Abre com cenas e paisagens urbanas de Nova York, metrópole para onde ele se mudou em 1923, após abandonar o curso de Engenharia na Universidade Yale. Em 1925, encontrou sua vocação ao estudar na Parsons School of Design com o professor Arshile Gorky, que o influenciou a seguir o caminho do expressionismo abstrato. Começou então a desenvolver as pinturas que seriam descritas pelo crítico Clement Greenberg em 1955 como “Campos de Cor”.

“Seus retângulos coloridos se desmancham na luz”, definiu por sua vez outro crítico norte-americano, William S. Rubin.

Em 1958, Rothko foi convidado a produzir uma série de painéis para o luxuoso restaurante Four Seasons, sediado no edifício Seagram, em Nova York, projeto do arquiteto Mies van der Rohe. Para isso recebeu o cachê de US$ 35 mil, valor altíssimo para a época.

Antes de finalizá-los, o pintor foi jantar no local com Mell, sua esposa. Como demorava para cumprir o contrato, uma pintura de Jackson Pollock passou a ocupar de forma provisória a parede central. Não se sabe exatamente o que aconteceu durante o jantar — a peça Vermelho, encenada por Antônio Fagundes, sugere uma versão para a desistência —, mas Rothko ligou para o gerente do projeto ao chegar em casa e disse que ia devolver o dinheiro.

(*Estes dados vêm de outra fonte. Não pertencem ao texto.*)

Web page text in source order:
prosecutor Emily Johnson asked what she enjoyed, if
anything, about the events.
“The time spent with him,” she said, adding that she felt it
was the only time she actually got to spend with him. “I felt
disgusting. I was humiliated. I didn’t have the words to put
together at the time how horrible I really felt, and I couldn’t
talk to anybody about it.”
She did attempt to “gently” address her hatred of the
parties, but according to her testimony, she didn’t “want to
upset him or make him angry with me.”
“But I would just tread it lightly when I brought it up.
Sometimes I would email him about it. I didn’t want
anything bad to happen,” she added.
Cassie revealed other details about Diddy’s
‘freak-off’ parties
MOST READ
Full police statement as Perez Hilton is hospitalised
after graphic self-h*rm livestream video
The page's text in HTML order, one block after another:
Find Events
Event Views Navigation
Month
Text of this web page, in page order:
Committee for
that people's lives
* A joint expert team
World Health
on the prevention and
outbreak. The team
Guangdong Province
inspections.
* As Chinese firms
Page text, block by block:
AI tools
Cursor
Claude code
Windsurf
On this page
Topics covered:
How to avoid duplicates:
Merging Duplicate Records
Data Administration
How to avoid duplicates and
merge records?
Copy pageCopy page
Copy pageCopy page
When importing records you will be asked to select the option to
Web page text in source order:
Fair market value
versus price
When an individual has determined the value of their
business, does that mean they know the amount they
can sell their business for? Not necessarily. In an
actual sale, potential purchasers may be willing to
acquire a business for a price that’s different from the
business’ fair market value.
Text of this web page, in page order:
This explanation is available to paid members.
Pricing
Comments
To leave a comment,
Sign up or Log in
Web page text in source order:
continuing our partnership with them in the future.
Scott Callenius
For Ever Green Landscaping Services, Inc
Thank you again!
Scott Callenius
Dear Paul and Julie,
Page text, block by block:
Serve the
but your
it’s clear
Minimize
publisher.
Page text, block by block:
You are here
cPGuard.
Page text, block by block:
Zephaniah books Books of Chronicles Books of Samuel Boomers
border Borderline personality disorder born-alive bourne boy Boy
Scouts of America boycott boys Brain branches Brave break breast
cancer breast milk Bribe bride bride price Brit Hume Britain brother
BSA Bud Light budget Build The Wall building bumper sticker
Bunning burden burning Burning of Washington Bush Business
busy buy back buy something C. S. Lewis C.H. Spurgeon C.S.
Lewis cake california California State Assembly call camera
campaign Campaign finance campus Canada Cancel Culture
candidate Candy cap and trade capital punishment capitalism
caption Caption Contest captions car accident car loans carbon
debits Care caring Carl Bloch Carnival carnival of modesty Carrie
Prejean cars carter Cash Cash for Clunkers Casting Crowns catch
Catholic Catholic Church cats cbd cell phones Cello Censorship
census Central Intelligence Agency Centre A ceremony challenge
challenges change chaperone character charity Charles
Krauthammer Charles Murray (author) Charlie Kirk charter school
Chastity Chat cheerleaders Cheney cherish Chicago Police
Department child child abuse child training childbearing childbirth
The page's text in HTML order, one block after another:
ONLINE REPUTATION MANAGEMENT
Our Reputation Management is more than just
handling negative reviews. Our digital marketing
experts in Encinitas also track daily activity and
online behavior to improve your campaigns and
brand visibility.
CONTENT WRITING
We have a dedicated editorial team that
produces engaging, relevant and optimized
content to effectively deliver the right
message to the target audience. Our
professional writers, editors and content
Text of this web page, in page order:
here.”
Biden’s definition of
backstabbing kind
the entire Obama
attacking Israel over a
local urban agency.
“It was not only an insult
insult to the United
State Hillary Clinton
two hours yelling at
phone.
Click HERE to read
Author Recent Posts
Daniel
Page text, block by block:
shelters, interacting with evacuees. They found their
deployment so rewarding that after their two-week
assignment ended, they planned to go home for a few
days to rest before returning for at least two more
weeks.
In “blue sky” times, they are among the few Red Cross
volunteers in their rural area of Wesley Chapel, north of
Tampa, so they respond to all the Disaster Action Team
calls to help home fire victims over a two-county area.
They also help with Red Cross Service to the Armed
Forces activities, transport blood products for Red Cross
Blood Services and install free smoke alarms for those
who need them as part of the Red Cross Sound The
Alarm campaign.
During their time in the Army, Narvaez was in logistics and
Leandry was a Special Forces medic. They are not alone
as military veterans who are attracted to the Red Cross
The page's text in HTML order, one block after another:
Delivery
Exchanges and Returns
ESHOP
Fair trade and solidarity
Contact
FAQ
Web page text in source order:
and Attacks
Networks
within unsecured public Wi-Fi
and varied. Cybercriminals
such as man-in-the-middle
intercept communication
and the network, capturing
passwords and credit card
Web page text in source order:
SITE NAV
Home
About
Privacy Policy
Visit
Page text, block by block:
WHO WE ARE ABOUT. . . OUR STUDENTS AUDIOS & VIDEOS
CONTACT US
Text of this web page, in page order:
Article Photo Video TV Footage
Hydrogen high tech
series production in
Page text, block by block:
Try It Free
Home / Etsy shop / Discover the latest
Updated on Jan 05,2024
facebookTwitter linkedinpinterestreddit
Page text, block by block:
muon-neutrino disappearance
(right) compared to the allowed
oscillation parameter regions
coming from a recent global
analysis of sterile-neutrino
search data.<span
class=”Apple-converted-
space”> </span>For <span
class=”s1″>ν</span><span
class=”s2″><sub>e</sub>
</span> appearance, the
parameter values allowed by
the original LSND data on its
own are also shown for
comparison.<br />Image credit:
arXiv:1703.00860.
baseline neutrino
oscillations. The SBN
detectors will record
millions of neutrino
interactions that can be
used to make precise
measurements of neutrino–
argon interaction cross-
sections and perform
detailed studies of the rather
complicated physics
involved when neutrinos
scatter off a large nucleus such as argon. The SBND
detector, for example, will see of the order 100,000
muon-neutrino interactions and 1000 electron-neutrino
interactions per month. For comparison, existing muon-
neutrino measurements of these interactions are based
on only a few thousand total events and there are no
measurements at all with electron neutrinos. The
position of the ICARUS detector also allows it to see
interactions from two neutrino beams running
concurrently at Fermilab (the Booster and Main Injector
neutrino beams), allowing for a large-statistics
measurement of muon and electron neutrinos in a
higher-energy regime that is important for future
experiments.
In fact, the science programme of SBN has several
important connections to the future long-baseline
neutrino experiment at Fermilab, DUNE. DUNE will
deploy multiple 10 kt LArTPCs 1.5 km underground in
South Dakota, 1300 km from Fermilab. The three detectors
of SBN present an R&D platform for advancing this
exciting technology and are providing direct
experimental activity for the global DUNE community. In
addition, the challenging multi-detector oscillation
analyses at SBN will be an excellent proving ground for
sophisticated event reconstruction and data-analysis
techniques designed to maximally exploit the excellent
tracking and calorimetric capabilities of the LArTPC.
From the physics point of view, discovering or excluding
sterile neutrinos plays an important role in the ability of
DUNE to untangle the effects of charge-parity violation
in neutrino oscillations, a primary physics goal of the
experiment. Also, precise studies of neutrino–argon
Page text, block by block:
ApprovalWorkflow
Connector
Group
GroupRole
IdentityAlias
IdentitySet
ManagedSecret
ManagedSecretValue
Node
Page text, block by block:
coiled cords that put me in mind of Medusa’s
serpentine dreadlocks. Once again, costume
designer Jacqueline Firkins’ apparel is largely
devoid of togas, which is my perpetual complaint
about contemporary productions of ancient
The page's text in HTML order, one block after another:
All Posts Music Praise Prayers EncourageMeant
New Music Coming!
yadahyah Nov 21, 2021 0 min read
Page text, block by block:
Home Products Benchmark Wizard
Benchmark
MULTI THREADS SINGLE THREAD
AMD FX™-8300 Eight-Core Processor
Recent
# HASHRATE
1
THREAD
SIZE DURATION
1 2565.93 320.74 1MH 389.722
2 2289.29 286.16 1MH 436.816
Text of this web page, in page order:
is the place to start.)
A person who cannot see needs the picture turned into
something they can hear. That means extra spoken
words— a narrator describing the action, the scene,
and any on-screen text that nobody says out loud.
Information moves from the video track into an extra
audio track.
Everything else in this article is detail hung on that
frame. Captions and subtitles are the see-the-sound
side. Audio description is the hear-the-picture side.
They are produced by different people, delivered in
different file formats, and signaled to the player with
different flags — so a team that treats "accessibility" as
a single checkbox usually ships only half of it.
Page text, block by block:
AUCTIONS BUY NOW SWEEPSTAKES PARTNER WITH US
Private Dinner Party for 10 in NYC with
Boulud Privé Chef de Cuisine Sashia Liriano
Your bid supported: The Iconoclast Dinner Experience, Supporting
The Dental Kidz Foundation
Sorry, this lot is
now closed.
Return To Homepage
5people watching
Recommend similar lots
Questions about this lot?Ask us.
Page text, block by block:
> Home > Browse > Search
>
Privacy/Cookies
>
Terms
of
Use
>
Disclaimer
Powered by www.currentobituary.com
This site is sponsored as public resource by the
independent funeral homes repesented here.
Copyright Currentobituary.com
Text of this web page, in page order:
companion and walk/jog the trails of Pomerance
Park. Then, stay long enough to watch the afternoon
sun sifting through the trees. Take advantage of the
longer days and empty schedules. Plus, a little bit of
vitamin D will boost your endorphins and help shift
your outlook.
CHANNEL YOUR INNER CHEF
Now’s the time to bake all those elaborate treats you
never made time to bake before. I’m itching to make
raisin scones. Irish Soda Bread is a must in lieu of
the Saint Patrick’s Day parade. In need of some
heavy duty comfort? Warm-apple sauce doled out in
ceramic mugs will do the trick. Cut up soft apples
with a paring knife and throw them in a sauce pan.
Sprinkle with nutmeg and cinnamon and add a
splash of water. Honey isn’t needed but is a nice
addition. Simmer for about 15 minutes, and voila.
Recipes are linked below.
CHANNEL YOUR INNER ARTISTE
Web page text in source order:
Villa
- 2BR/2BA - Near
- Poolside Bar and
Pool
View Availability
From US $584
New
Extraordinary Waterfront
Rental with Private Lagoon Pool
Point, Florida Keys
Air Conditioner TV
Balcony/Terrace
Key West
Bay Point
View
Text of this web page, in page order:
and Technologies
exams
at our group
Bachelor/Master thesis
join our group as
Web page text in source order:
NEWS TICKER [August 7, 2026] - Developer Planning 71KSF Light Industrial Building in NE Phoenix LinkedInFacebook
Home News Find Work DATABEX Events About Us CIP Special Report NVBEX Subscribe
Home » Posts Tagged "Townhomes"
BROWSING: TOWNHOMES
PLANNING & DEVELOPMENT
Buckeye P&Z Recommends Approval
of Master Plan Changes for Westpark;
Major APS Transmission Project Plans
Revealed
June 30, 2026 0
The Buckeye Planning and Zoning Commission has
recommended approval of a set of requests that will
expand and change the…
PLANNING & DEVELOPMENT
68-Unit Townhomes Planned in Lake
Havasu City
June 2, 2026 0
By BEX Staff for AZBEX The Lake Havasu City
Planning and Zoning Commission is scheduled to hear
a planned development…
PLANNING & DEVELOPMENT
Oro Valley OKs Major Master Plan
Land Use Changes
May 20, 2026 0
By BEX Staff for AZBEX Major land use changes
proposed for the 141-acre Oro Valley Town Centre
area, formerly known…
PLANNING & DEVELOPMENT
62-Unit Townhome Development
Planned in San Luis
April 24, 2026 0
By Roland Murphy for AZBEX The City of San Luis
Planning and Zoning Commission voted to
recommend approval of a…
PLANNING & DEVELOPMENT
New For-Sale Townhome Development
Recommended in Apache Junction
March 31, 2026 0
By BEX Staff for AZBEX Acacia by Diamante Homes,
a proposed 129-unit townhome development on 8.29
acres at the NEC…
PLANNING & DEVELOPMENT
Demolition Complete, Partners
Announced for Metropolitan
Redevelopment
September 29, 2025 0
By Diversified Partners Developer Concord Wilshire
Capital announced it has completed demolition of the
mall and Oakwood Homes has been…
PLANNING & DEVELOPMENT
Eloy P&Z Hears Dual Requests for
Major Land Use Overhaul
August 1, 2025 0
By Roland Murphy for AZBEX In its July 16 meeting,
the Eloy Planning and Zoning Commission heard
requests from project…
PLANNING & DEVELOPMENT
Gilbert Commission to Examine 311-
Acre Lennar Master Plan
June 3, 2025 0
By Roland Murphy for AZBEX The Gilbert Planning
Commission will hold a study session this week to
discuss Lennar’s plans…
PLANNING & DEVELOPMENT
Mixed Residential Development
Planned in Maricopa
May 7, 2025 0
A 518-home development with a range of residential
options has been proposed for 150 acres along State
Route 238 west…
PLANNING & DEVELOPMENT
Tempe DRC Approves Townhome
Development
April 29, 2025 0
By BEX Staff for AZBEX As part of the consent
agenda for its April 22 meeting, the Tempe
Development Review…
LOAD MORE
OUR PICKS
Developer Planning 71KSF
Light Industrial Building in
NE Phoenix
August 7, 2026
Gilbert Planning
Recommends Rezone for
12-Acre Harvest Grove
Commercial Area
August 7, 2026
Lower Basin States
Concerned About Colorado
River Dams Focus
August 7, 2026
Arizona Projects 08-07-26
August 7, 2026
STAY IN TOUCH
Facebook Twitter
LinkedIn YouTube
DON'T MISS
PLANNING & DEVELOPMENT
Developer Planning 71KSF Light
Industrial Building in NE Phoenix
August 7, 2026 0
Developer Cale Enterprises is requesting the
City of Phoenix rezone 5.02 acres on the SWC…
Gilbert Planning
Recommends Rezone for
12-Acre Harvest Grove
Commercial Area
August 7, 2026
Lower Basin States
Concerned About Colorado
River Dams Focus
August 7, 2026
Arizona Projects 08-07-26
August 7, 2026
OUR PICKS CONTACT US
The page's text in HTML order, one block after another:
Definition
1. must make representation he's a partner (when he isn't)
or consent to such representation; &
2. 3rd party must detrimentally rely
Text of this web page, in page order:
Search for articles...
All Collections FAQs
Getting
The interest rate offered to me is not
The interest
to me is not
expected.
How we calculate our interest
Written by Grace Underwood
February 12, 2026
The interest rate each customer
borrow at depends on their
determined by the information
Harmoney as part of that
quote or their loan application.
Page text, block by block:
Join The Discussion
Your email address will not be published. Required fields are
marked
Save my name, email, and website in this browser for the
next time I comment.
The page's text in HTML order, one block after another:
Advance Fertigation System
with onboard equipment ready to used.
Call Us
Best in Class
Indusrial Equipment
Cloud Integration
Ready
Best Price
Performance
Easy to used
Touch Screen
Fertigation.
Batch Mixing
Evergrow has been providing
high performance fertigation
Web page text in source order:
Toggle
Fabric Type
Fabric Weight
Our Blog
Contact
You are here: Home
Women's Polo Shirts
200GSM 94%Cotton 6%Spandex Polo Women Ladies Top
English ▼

“Qualquer um que coma esse tipo de comida e pague esses preços nunca olhará uma pintura minha”, desabafou mais tarde ao seu assistente de estúdio. Onze anos depois, os nove quadros foram doados à Tate Modern, em Londres, com a condição de que fossem exibidos todas juntas em uma sala permanente. O desejo foi atendido e essas obras magníficas, quase todas em tons avermelhados, estão expostos na FLV.

Mark Rothko, pintor: “Me tornei um artista porque queria elevar a pintura ao nível de complexidade que há na música e na poesia”  (Crédito:Divulgação)

Nos anos 1960 Rothko aceitou outra encomenda, de natureza bem diferente. Foi chamado para pintar murais para a capela John e Dominique de Menil, em Houston, no Texas — hoje conhecida como Capela Rothko.

Em tons escuros, são o oposto do que alguém imaginaria encontrar em uma igreja. O artista exigiu ainda que fossem penduradas abaixo do planejado. Queria que ficassem na altura dos olhos dos fiéis, para estimular que fossem contempladas durante o culto religioso — elas também foram cedidas e integram a mostra de Paris.

Na última sala estão as pinturas de sua fase derradeira, quase todas em preto e cinza — cercadas por esculturas do suíço Alberto Giacometti, parceria que estava prevista para acontecer em um evento da ONU, mas que nunca se concretizou.

A escassez de cores desse período é geralmente atribuída à depressão que o acometeu no final da vida e que o levou a tirar a própria vida. Isso, no entanto, seria uma simplificação da sua arte que, em sua essência, era complexa como a alma humana.